Content starts
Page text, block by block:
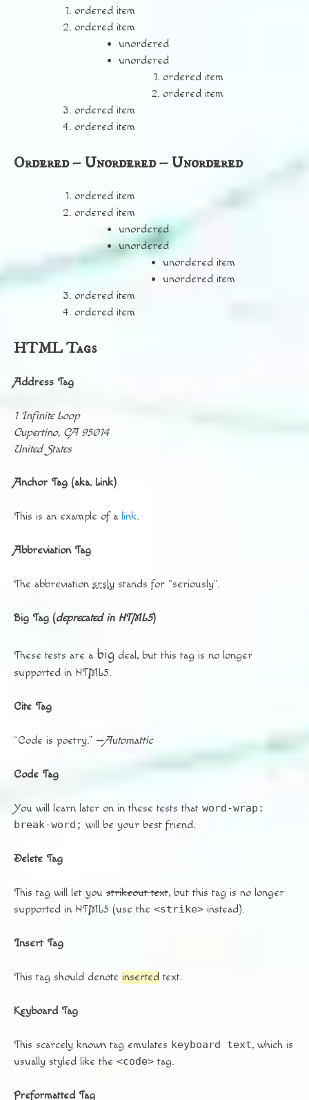
ordered item
ordered item
unordered
unordered
ordered item
ordered item
ordered item
ordered item
Ordered – Unordered – Unordered
ordered item
ordered item
unordered
unordered
unordered item
unordered item
ordered item
ordered item
HTML Tags
Address Tag
1 Infinite Loop
Cupertino, CA 95014
United States
Anchor Tag (aka. Link)
This is an example of a link.
Abbreviation Tag
The abbreviation srsly stands for “seriously”.
Big Tag (deprecated in HTML5)
These tests are a big deal, but this tag is no longer
supported in HTML5.
Cite Tag
“Code is poetry.” —Automattic
Code Tag
You will learn later on in these tests that word-wrap:
break-word; will be your best friend.
Delete Tag
This tag will let you strikeout text, but this tag is no longer
supported in HTML5 (use the <strike> instead).
Insert Tag
This tag should denote inserted text.
Keyboard Tag
This scarcely known tag emulates keyboard text, which is
usually styled like the <code> tag.
Preformatted Tag
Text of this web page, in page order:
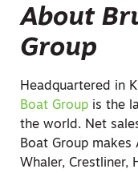
About
Group
Headquartered in
Boat Group is the
the world. Net
Boat Group makes
Whaler, Crestliner,
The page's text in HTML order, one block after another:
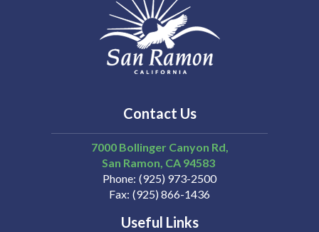
Contact Us
7000 Bollinger Canyon Rd,
San Ramon CA 94583
Phone (925) 973-2500
Fax (925) 866-1436
Useful Links
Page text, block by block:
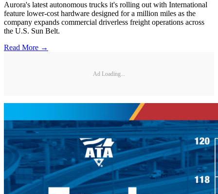
Aurora's latest autonomous trucks it's rolling out with International
feature lower-cost hardware designed for a million miles as the
company expands commercial driverless freight operations across
the U.S. Sun Belt.
Read More →
Ad Loading...
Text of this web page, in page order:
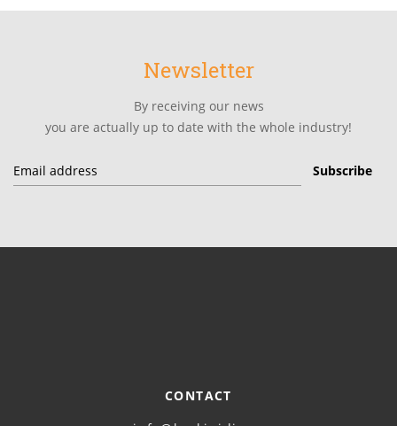
Newsletter
By receiving our news
you are actually up to date with the whole industry!
CONTACT
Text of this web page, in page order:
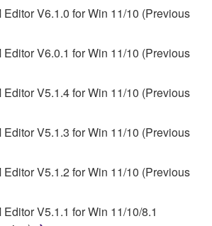
LIABILITY
OBLIGATION HEREUNDER
USE OF THE SOFTWARE
HEREOF. IN NO EVENT
BE LIABLE TO YOU OR ANY
FOR ANY DAMAGES,
LIMITATION, ANY DIRECT,
OR CONSEQUENTIAL
LOST PROFITS, LOST
DAMAGES ARISING OUT OF
OR INABILITY TO USE THE
Editor V6.1.0 for Win 11/10 (Previous
Editor V6.0.1 for Win 11/10 (Previous
Editor V5.1.4 for Win 11/10 (Previous
Editor V5.1.3 for Win 11/10 (Previous
Editor V5.1.2 for Win 11/10 (Previous
Editor V5.1.1 for Win 11/10/8.1
Content ends
» WORK TO BE COMPLETED
Each line from the one with "By receiving our news" to the last line of the listing should be returned exactly, both ends included, and no picture with them.

» ANSWER SECTION
By receiving our news
you are actually up to date with the whole industry!
CONTACT
Text of this web page, in page order:
LIABILITY
OBLIGATION HEREUNDER
USE OF THE SOFTWARE
HEREOF. IN NO EVENT
BE LIABLE TO YOU OR ANY
FOR ANY DAMAGES,
LIMITATION, ANY DIRECT,
OR CONSEQUENTIAL
LOST PROFITS, LOST
DAMAGES ARISING OUT OF
OR INABILITY TO USE THE
Editor V6.1.0 for Win 11/10 (Previous
Editor V6.0.1 for Win 11/10 (Previous
Editor V5.1.4 for Win 11/10 (Previous
Editor V5.1.3 for Win 11/10 (Previous
Editor V5.1.2 for Win 11/10 (Previous
Editor V5.1.1 for Win 11/10/8.1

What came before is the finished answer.